Project

General

Profile

Task #1706

Reduce implicit digest computation in ContentStore

Added by Junxiao Shi about 5 years ago. Updated over 4 years ago.

Status:
Closed
Priority:
Normal
Assignee:
Category:
Tables
Target version:
Start date:
Due date:
% Done:

100%

Estimated time:
6.00 h

Description

Every time a Data packet is inserted to the ContentStore, its full Name (including the implicit digest component) is requested, which involves implicit digest computation; benchmark shows that implicit digest computation accounts for 48% time in a find-insert scenario.

The purpose of requesting a full Name upon insertion is to determine the relative order between two Data packets that have the same Name (without implicit digest), and to determine whether a cached Data can satisfy an Interest that may contain an implicit digest as its last Name component or exclude a range of implicit digests.
However, most Data packets have unique Names so their ordering can be determined without knowing the full Name, and most Interests do not appear to have an implicit digest as its last Name component and do not appear to exclude a range of implicit digests.
Therefore, we can optimize for the expected case, to eliminate implicit digest computation unless when necessary.

This Task is to implement the idea in tables-concept-cs_20140117.pptx, so that implicit digest computation is performed only when necessary.

tables-concept-cs_20140117.pptx (62.9 KB) tables-concept-cs_20140117.pptx Junxiao Shi, 06/26/2014 11:37 PM
repo-index_20140617.pptx (45.5 KB) repo-index_20140617.pptx Junxiao Shi, 09/28/2014 05:16 PM

Related issues

Related to ndn-cxx - Task #1707: Reduce implicit digest computation in Interest::matchesDataClosed

Blocked by ndn-cxx - Task #1640: ImplicitSha256DigestComponentClosed

Blocked by NFD - Task #2254: Rewrite ContentStore based on ContentStore stubClosed

History

#1 Updated by Alex Afanasyev about 5 years ago

Can you link/reference the benchmark?

#2 Updated by Junxiao Shi about 5 years ago

The benchmark is done with a modified version of tests/other/cs-smoketest.cpp.

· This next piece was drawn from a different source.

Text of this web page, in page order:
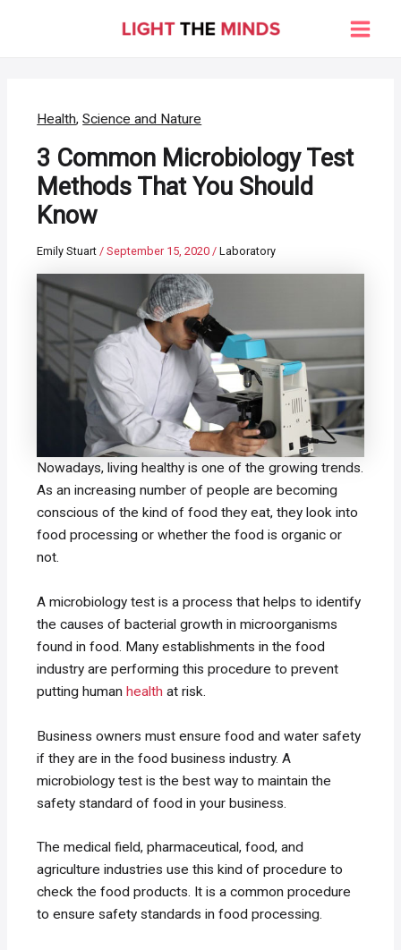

  • add data->getFullName() in the dataWorkload preparation loop, so that implicit digest is computed before CS insertion; or comment out this line, and CS insertion algorithm would have to compute implicit digest
  • replace the loop of varying nInsertions with a single execution of 70000 insertions; this is needed because dataWorkload array would contain implicit digests after the first execution

The results are:

  • CS insertion computes implicit digest: 62.0152 seconds
  • pre-computed implicit digest - CS insertion does not compute implicit digest: 32.3143 seconds
  • time saving: 48%

#3 Updated by Junxiao Shi about 5 years ago

  • Related to Task #1707: Reduce implicit digest computation in Interest::matchesData added

#4 Updated by Junxiao Shi about 5 years ago

  • Assignee set to Yi Huang
  • Target version set to v0.3

#5 Updated by Yi Huang about 5 years ago

  • Status changed from New to In Progress

#6 Updated by Junxiao Shi about 5 years ago

@Yi, don't hurry with the implementation of this Task. ContentStore needs a major refactoring, and this is only part of it. Do read the slides.

#7 Updated by Junxiao Shi about 5 years ago

@Yi did a benchmark on a Macbook Pro:

  • CS insertion computes implicit digest: 0.443175 seconds
  • pre-computed implicit digest - CS insertion does not compute implicit digest: 0.165358 seconds
  • time saving: 63%

Implicit digest computation consumes a greater percentage of time in CS insertion on Macbook.

Another observation is: the same 70000 insertions is 100+ times faster than my benchmark on a Ubuntu 12.04 VM.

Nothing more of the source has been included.